四アルキル鉛とは、テトラエチル鉛とも呼ばれる異臭を放つ特定毒物となり、特定化学物質とは別物とされます。
平成18年3月までは、特定化学物質作業主任者と四アルキル鉛等作業主任者は、それぞれ個別の講習を受けることが義務付けられていました。
しかし、制度改正後、「特定化学物質及び四アルキル鉛等作業主任者技能講習」講習を受講することで、両方の資格を一度に取得することができるようになったのです。
特定化学物質作業主任者の具体的な仕事内容とは?
特定化学物質作業主任者の仕事内容は、主に以下の3つになります。
まずは、特定化学物質を扱っている工場や現場などにおいて、作業員へ作業方法の決定や指導を行うことです。
危険性のある物質を扱うことで作業員が汚染されないように監督する立場となるため、仕事で使用する安全保護具の使用状況を監視することも大切な仕事となります。
また、作業員が健康障害を引き起こさないためにも、1カ月以内ごとに「予防装置」を点検することも欠かせません。

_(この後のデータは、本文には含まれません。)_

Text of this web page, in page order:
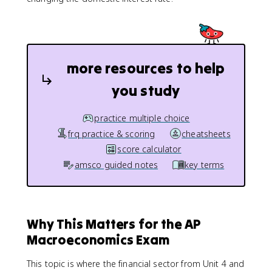
more resources to help
you study
practice multiple choice
frq practice & scoring
cheatsheets
score calculator
amsco guided notes
key terms
Why This Matters for the AP
Macroeconomics Exam
This topic is where the financial sector from Unit 4 and

予防措置には、有害物質の近くに置いて気流をつくる「局所排気装置」、有害物質を挟む形で2カ所に穴を設け換気する「プッシュプル型換気装置」、有害物質を含む気体を無害化・無臭化するための「排ガス処理装置」などがあります。
「特定化学物質及び四アルキル鉛等作業主任者」資格を取得する方法とは?
特定化学物質作業主任者及び四アルキル鉛等作業主任者の資格は、「特定化学物質及び四アルキル鉛等作業主任者技能講習」を受講することで取得することが可能です。

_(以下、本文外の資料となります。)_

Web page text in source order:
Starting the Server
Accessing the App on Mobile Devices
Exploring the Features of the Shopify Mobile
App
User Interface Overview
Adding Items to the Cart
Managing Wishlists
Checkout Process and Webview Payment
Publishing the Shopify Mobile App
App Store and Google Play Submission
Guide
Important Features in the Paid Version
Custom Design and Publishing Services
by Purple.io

講習期間は2日間で、「健康障害及びその予防措置に関する知識(4時間)」「保護具に関する知識(2時間)」「作業環境の改善方法に関する知識(4時間)」「関係法令(2時間)」で構成されています。
2日目の最後に修了試験が行われ、各科目の得点が満点中40%以上の得点率、及び、全科目の合計得点が満点中60%以上の得点率という条件を満たした場合に合格となります。
講習を受講するためには特に必要な資格はないので、未経験者でも取得しやすい資格といえるでしょう。
特定化学物質や四アルキル鉛などを扱う工場で働くことを検討している場合は、資格を取得しておくと有利になるはずです。
特定化学物質及び四アルキル鉛等作業主任者技能講習は、公益財団法人東京労働基準協会連合会のホームページから申し込むことができます。